Надзиратели суетливо кинулись отстегивать его наручники.

— Бодров, ты что несешь? Что за чушь ты тут городишь? В камеру захотел? Я тебе это быстро устрою.

Он был в генеральской форме. Подойдя почти вплотную, Нечаев и осмотрел меня с ног до головы.

— Товарищ генерал, разрешите обратиться.

— Молчать! Сядь, — последнее слово генерал произнес смягченным тоном.

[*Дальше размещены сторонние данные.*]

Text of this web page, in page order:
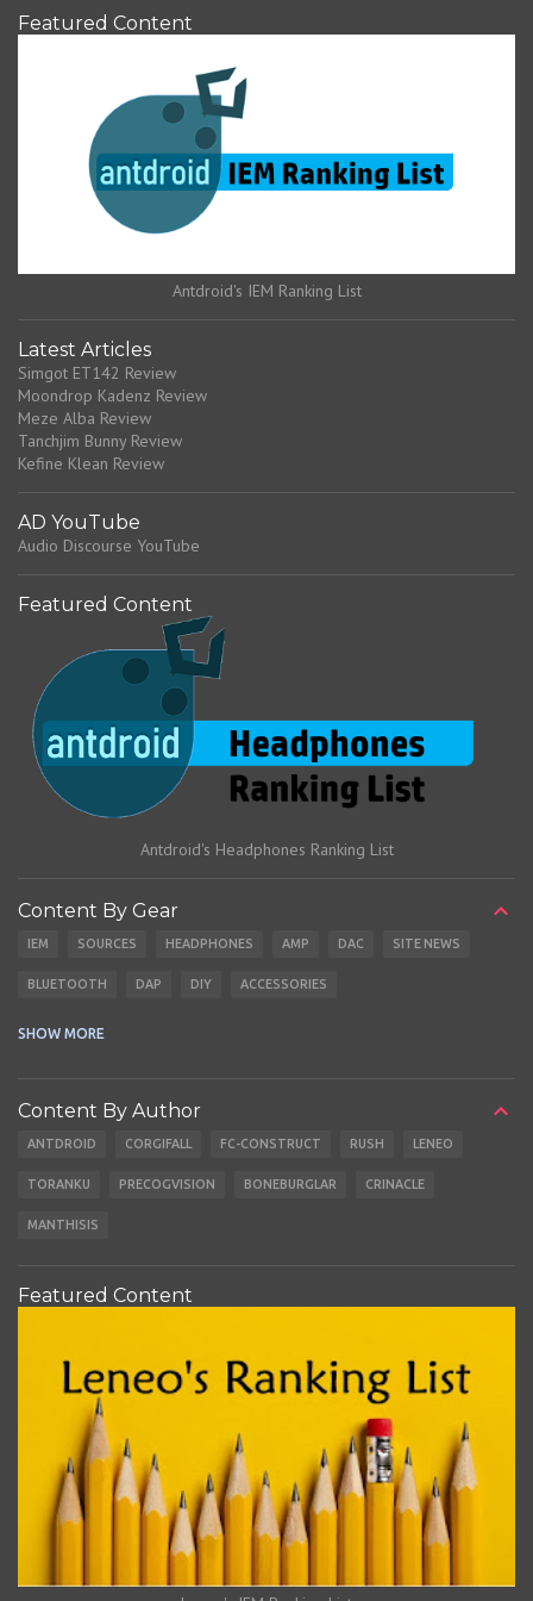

Я молча сел. А он разместился напротив.

— Если бы я не знал не твой возраст и биографию, я бы сейчас бы тебя за такие разговоры… Я бы подумал, что тебя обучали подрывной пропаганде, где ты этой ахинеи набрался?

Мне нужно было понять стоит ли объяснять генералу откуда я это знаю.

— Товарищ генерал, вы знаете, что твориться в стране и куда она летит на полных парах. Леонид Ильич Брежнев умрет чуть меньше чем через два года. В тысяча девятьсот восемьдесят втором году. На его место изберут Юрия Владимировича Андропова, да-да, вашего руководителя — председателя Комитета Государственной Безопасности.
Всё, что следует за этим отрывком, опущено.